- [WORK ITEM]: Write again exactly the lines in the listing below, starting at the line with "Year Released: 2012" and ending at the line with "look back over", both included. Pictures are not copied.

- [DATASET EXTRACT]:
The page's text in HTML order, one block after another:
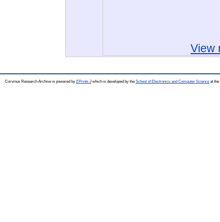
View
Corvinus Research Archive is powered by EPrints 3which is developed by the School of Electronics and Computer Science at
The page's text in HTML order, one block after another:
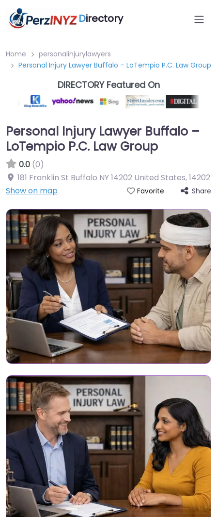
Directory
Home
personalinjurylawyers
Personal Injury Lawyer Buffalo – LoTempio P.C. Law Group
DIRECTORY Featured On
Personal Injury Lawyer Buffalo –
LoTempio P.C. Law Group
0.0 (0)
181 Franklin St Buffalo NY 14202 United States,14202
Show on map
Favorite Share
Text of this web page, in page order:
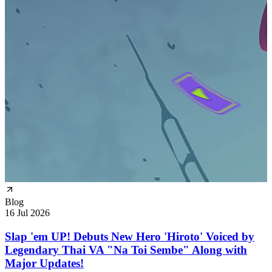
Blog
16 Jul 2026
Slap 'em UP! Debuts New Hero 'Hiroto' Voiced by
Legendary Thai VA "Na Toi Sembe" Along with
Major Updates!
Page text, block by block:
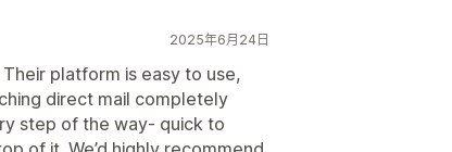
2025年6月24日
platform is easy to use,
direct mail completely
step of the way- quick to
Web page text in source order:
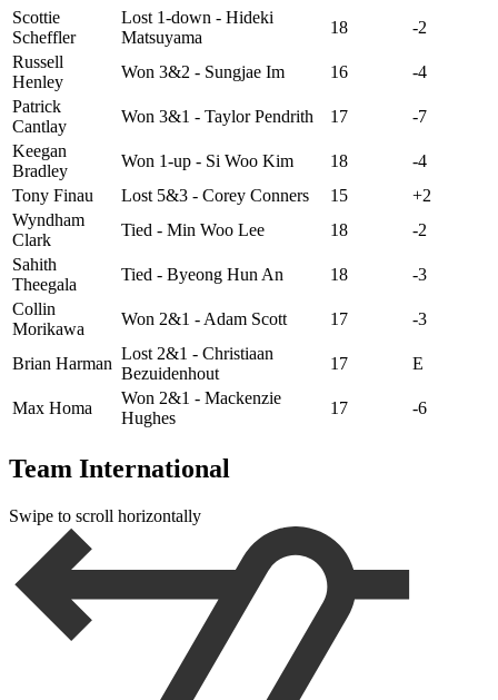
Scottie
Scheffler
Lost 1-down - Hideki
Matsuyama
18
-2
Russell
Henley
Won 3&2 - Sungjae Im 16
-4
Patrick
Cantlay
Won 3&1 - Taylor Pendrith 17
-7
Keegan
Bradley
Won 1-up - Si Woo Kim 18
-4
Tony Finau
Lost 5&3 - Corey Conners 15
+2
Wyndham
Clark
Tied - Min Woo Lee 18
-2
Sahith
Theegala
Tied - Byeong Hun An 18
-3
Collin
Morikawa
Won 2&1 - Adam Scott 17 -3
Brian Harman
Lost 2&1 - Christiaan
Bezuidenhout
17 E
Max Homa
Won 2&1 - Mackenzie
Hughes
17 -6
Team International
Swipe to scroll horizontally
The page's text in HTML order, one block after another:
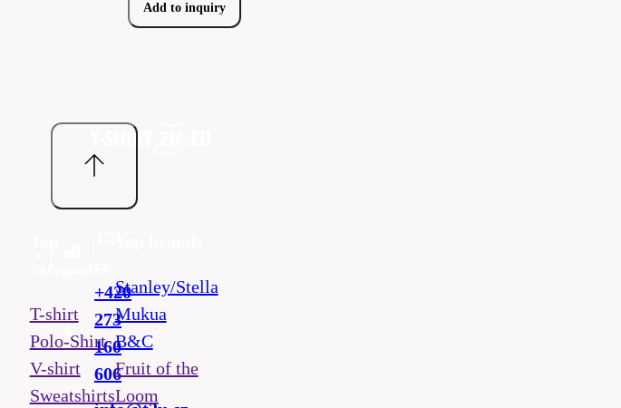
Add to inquiry
+420
273
160
606
T-shirt
Polo-Shirt
V-shirt
Sweatshirts
Stanley/Stella
Mukua
B&C
Fruit of the
Loom
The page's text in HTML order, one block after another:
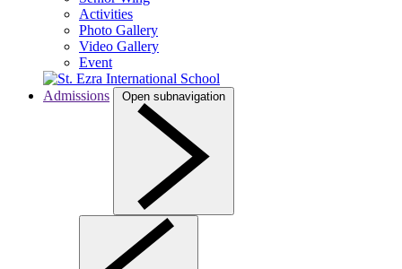
Activities
Photo Gallery
Video Gallery
Event
Admissions Open subnavigation
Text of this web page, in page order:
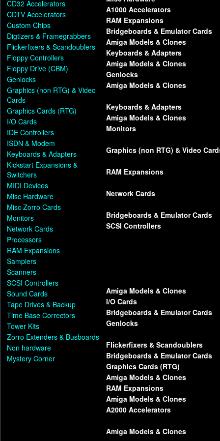
CD32 Accelerators
CDTV Accelerators
Custom Chips
Digtizers & Framegrabbers
Flickerfixers & Scandoublers
Floppy Controllers
Floppy Drive (CBM)
Genlocks
Graphics (non RTG) & Video
Cards
Graphics Cards (RTG)
I/O Cards
IDE Controllers
ISDN & Modem
Keyboards & Adapters
Kickstart Expansions &
Switchers
MIDI Devices
Misc Hardware
Misc Zorro Cards
Monitors
Network Cards
Processors
RAM Expansions
Samplers
Scanners
SCSI Controllers
Sound Cards
Tape Drives & Backup
Time Base Correctors
Tower Kits
Zorro Extenders & Busboards
Non hardware
Mystery Corner
A1000 Accelerators
RAM Expansions
Bridgeboards & Emulator Cards
Amiga Models & Clones
Keyboards & Adapters
Amiga Models & Clones
Genlocks
Amiga Models & Clones
Keyboards & Adapters
Amiga Models & Clones
Monitors
Graphics (non RTG) & Video
RAM Expansions
Network Cards
Bridgeboards & Emulator Cards
SCSI Controllers
Amiga Models & Clones
I/O Cards
Bridgeboards & Emulator Cards
Genlocks
Flickerfixers & Scandoublers
Bridgeboards & Emulator Cards
Graphics Cards (RTG)
Amiga Models & Clones
RAM Expansions
Amiga Models & Clones
A2000 Accelerators
Amiga Models & Clones
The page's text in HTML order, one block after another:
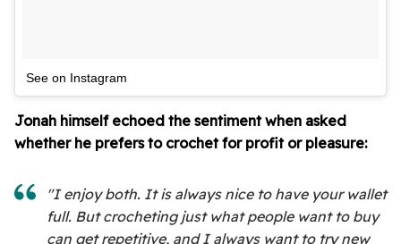
See on Instagram
Jonah himself echoed the sentiment when asked
whether he prefers to crochet for profit or pleasure:
"I enjoy both. It is always nice to have your wallet
full. But crocheting just what people want to buy
can get repetitive, and I always want to try new
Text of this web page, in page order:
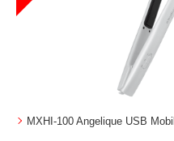
MXHI-100 Angelique USB
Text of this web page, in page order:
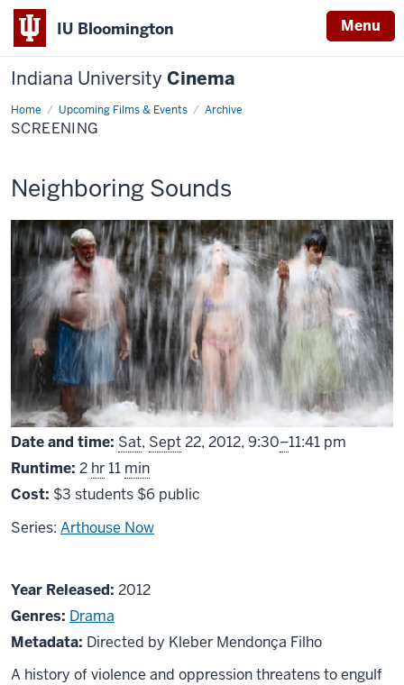
IU Bloomington Menu
Indiana University Cinema
Home Upcoming Films & Events Archive
Screening
SCREENING
This
screening
includes
Neighboring Sounds
Date and time: Sat, Sept22, 2012, From
9:30–11:41 pm
Runtime: 2 hr11 min
Cost: $3 students $6 public
Series: Arthouse Now
About
Neighboring
Sounds
Year Released: 2012
Genres: Drama
Metadata: Directed by Kleber Mendonça Filho
A history of violence and oppression threatens to engulf
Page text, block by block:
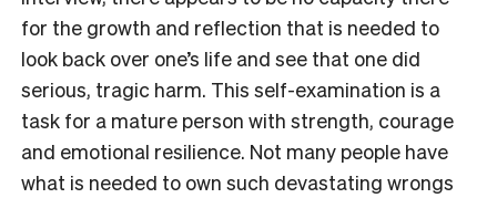
for the growth and reflection that is needed to
look back over one’s life and see that one did
serious, tragic harm. This self-examination is a
task for a mature person with strength, courage
and emotional resilience. Not many people have
what is needed to own such devastating wrongs
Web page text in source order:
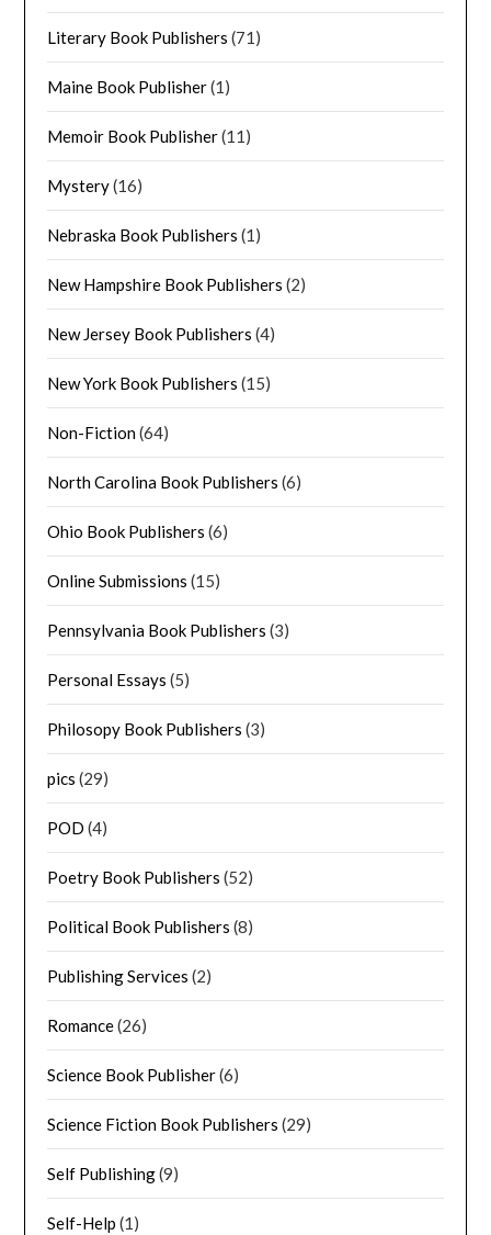
Literary Book Publishers (71)
Maine Book Publisher(1)
Memoir Book Publisher(11)
Mystery(16)
Nebraska Book Publishers (1)
New Hampshire Book Publishers (2)
New Jersey Book Publishers (4)
New York Book Publishers (15)
Non-Fiction(64)
North Carolina Book Publishers (6)
Ohio Book Publishers (6)
Online Submissions (15)
Pennsylvania Book Publishers (3)
Personal Essays (5)
Philosopy Book Publishers (3)
pics (29)
POD (4)
Poetry Book Publishers (52)
Political Book Publishers (8)
Publishing Services (2)
Romance(26)
Science Book Publisher(6)
Science Fiction Book Publishers (29)
Self Publishing(9)
Self-Help (1)
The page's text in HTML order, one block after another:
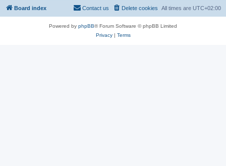
Board index All times are UTC+02:00
Delete cookies
Contact us
Powered by phpBB® Forum Software © phpBB Limited
Privacy| Terms
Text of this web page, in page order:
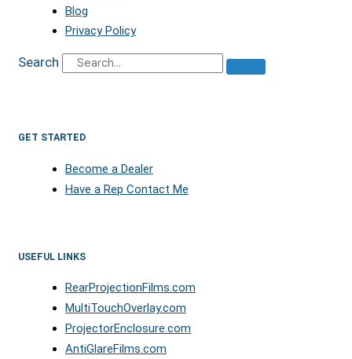
Blog
Privacy Policy
Search
GET STARTED
Become a Dealer
Have a Rep Contact Me
USEFUL LINKS
RearProjectionFilms.com
MultiTouchOverlay.com
ProjectorEnclosure.com
AntiGlareFilms.com

- [COMPLETED TASK]:
Year Released: 2012
Genres: Drama
Metadata: Directed by Kleber Mendonça Filho
A history of violence and oppression threatens to engulf
Page text, block by block:
for the growth and reflection that is needed to
look back over one’s life and see that one did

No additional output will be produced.